_Directions for this task_
When you come to the line with "also use third-party", begin repeating; continue exactly through the final line of the records and include nothing from before.

_Data records_
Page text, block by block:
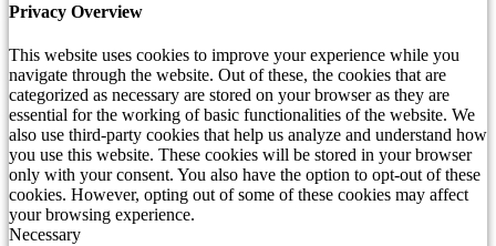
Privacy Overview
This website uses cookies to improve your experience while you
navigate through the website. Out of these, the cookies that are
categorized as necessary are stored on your browser as they are
essential for the working of basic functionalities of the website. We
also use third-party cookies that help us analyze and understand how
you use this website. These cookies will be stored in your browser
only with your consent. You also have the option to opt-out of these
cookies. However, opting out of some of these cookies may affect
your browsing experience.
Necessary

_The answer_
also use third-party cookies that help us analyze and understand how
you use this website. These cookies will be stored in your browser
only with your consent. You also have the option to opt-out of these
cookies. However, opting out of some of these cookies may affect
your browsing experience.
Necessary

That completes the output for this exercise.